In recent years, particularly following the devastation caused in New York on 11 September 2001, the world has come to recognise the ever-present threat of acts of terrorism. Sometimes these acts have no obvious motive, while at other times the aims of the perpetrators appear to be social, religious or political change, or simply revenge. Also frequently in the news are acts of piracy at sea, particularly in recent times in the vicinity of Somalia and Nigeria. But although acts of terrorism and piracy are equally abhorrent, and the effects for those at sea may be similar, there is scant credible evidence to support a popular view that these two activities are linked.
That is a conclusion expressed in a June 2008 report of a study by the Rand Corporation (”The Maritime Dimension of International Security: Terrorism, Piracy, and Challenges for the United States”), and coincides with the opinion held by the International Maritime Bureau. In theory, a key factor differentiating piracy from terrorism is that the principal aim of piracy is a personal and commercial one—the acquisition of property—whether as an end in itself or as a means to another end, which may include the funding of terrorist activity. Another indicator is that piracy is usually a product of poor economic conditions in some areas of the world; although it may also be purely criminal activity, which can occur anywhere.
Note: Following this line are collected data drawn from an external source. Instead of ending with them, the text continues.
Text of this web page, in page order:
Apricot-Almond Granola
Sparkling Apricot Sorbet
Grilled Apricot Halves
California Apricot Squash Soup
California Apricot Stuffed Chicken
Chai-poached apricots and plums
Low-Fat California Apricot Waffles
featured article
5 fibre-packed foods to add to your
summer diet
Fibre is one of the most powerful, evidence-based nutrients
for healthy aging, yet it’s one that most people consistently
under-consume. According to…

Nowadays, piracy is liable to conjure up different images for different people. Movie-goers may think of a Hollywood-style adventure yarn; pop music fans may recall public broadcasts from unlicensed radio transmitters; while to copyright lawyers it may mean the infringement of intellectual property rights. But here, we consider the term in its traditional meaning—violent robbery at sea. Sometimes people seek to make distinctions for cosmetic reasons. A member of a marauding gang operating off the coast of Somalia was recently reported as being indignant at being referred to as a pirate. “We are not pirates,” he insisted. “We are hijackers!”